-- EXERCISE GOAL --
When you transcribe the entries below, keep the wording exact and omit the pictures.

-- SUPPLIED INFORMATION --
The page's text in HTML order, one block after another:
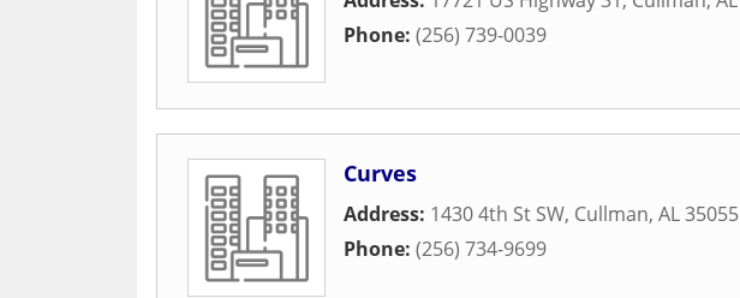
Phone: (256) 739-0039
Curves
Address: 1430 4th St SW, Cullman, AL35055
Phone: (256) 734-9699
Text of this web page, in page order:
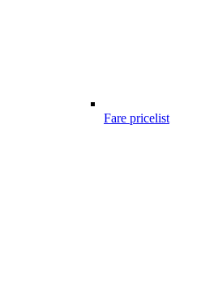
Fare pricelist
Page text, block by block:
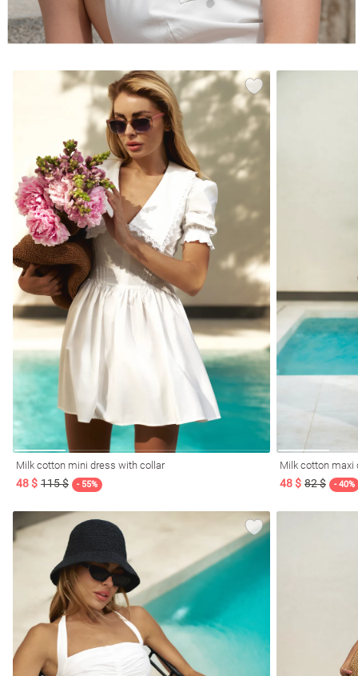
Milk cotton mini dress with collar
48 $ 115 $ - 55%
Milk cotton maxi
48 $ 82 $ - 40%
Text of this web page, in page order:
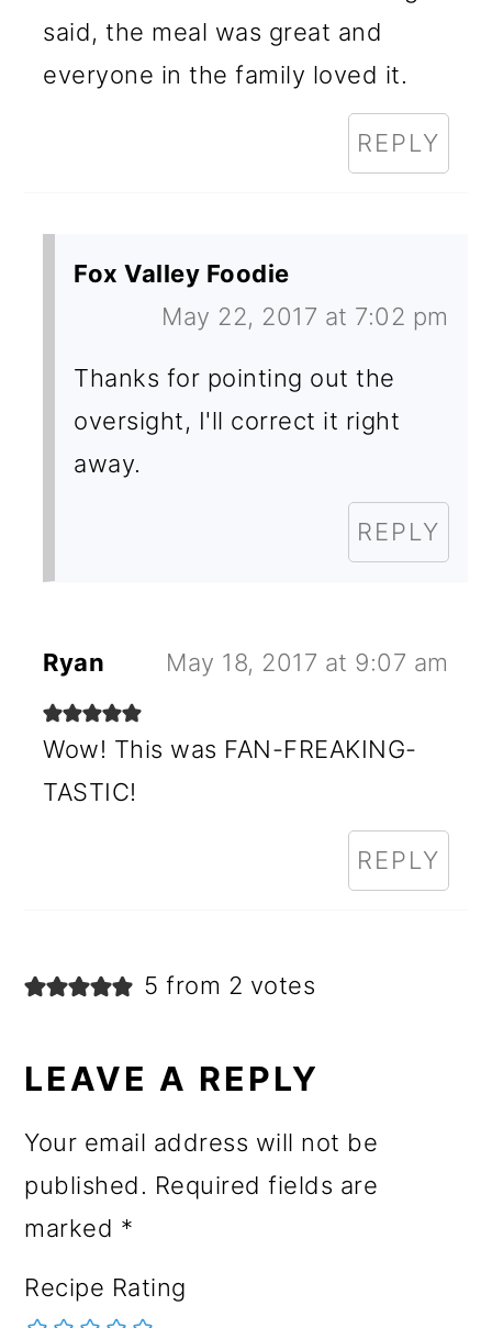
said, the meal was great and
everyone in the family loved it.
REPLY
Fox Valley Foodie
May 22, 2017 at 7:02 pm
Thanks for pointing out the
oversight, I'll correct it right
away.
REPLY
Ryan May 18, 2017 at 9:07 am
Wow! This was FAN-FREAKING-
TASTIC!
REPLY
5 from 2 votes
LEAVE A REPLY
Your email address will not be
published. Required fields are
marked *
Recipe Rating
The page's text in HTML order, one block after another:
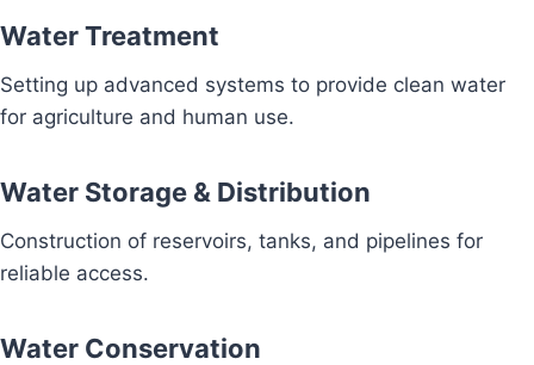
Water Treatment
Setting up advanced systems to provide clean water
for agriculture and human use.
Water Storage & Distribution
Construction of reservoirs, tanks, and pipelines for
reliable access.
Water Conservation
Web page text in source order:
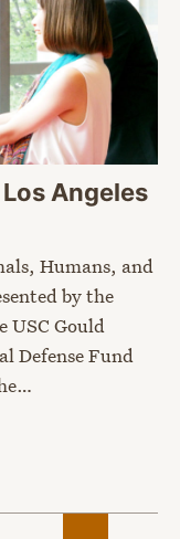
Angeles
Humans, and
by the
USC Gould
Defense Fund
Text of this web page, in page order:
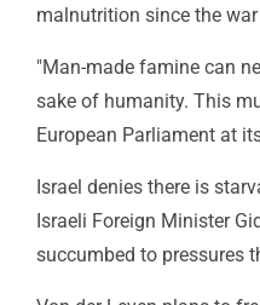
malnutrition since the
"Man-made famine can
sake of humanity. This
European Parliament at
Israel denies there is
Israeli Foreign Minister
succumbed to pressures
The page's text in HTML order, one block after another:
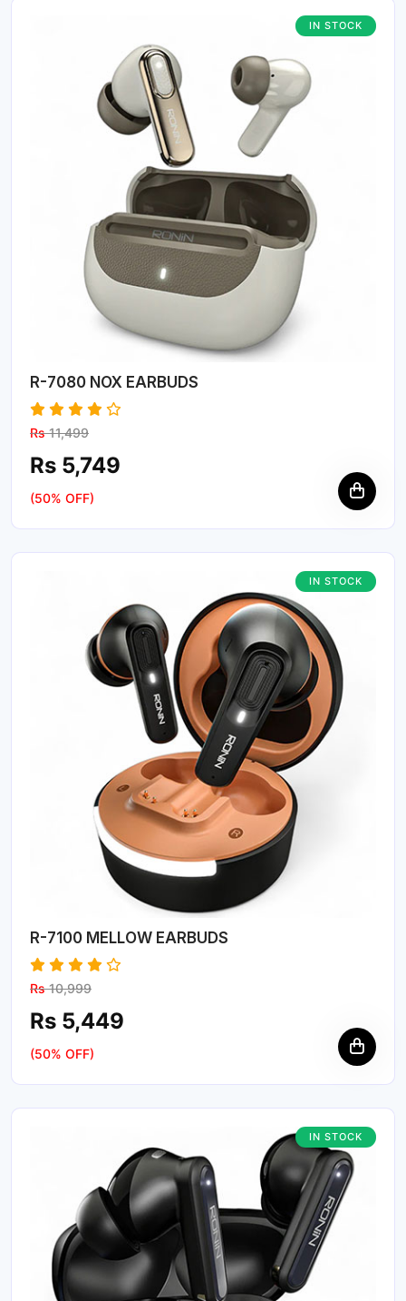
IN STOCK
R-7080 NOX EARBUDS
Rs11,499
Rs 5,749
(50% OFF)
IN STOCK
R-7100 MELLOW EARBUDS
Rs10,999
Rs 5,449
(50% OFF)
IN STOCK
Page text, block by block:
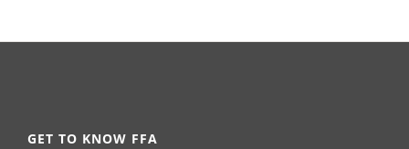
GET TO KNOW FFA
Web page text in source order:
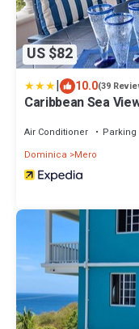
US $82
| 10.0(39
Caribbean Sea
Air Conditioner Parking
Dominica
Mero

-- ANSWER SPACE --
The page's text in HTML order, one block after another:
Phone: (256) 739-0039
Curves
Address: 1430 4th St SW, Cullman, AL35055
Phone: (256) 734-9699
Text of this web page, in page order:
Fare pricelist
Page text, block by block:
Milk cotton mini dress with collar
48 $ 115 $ - 55%
Milk cotton maxi
48 $ 82 $ - 40%
Text of this web page, in page order:
said, the meal was great and
everyone in the family loved it.
REPLY
Fox Valley Foodie
May 22, 2017 at 7:02 pm
Thanks for pointing out the
oversight, I'll correct it right
away.
REPLY
Ryan May 18, 2017 at 9:07 am
Wow! This was FAN-FREAKING-
TASTIC!
REPLY
5 from 2 votes
LEAVE A REPLY
Your email address will not be
published. Required fields are
marked *
Recipe Rating
The page's text in HTML order, one block after another:
Water Treatment
Setting up advanced systems to provide clean water
for agriculture and human use.
Water Storage & Distribution
Construction of reservoirs, tanks, and pipelines for
reliable access.
Water Conservation
Web page text in source order:
Angeles
Humans, and
by the
USC Gould
Defense Fund
Text of this web page, in page order:
malnutrition since the
"Man-made famine can
sake of humanity. This
European Parliament at
Israel denies there is
Israeli Foreign Minister
succumbed to pressures
The page's text in HTML order, one block after another:
IN STOCK
R-7080 NOX EARBUDS
Rs11,499
Rs 5,749
(50% OFF)
IN STOCK
R-7100 MELLOW EARBUDS
Rs10,999
Rs 5,449
(50% OFF)
IN STOCK
Page text, block by block:
GET TO KNOW FFA
Web page text in source order:
US $82
| 10.0(39
Caribbean Sea
Air Conditioner Parking
Dominica
Mero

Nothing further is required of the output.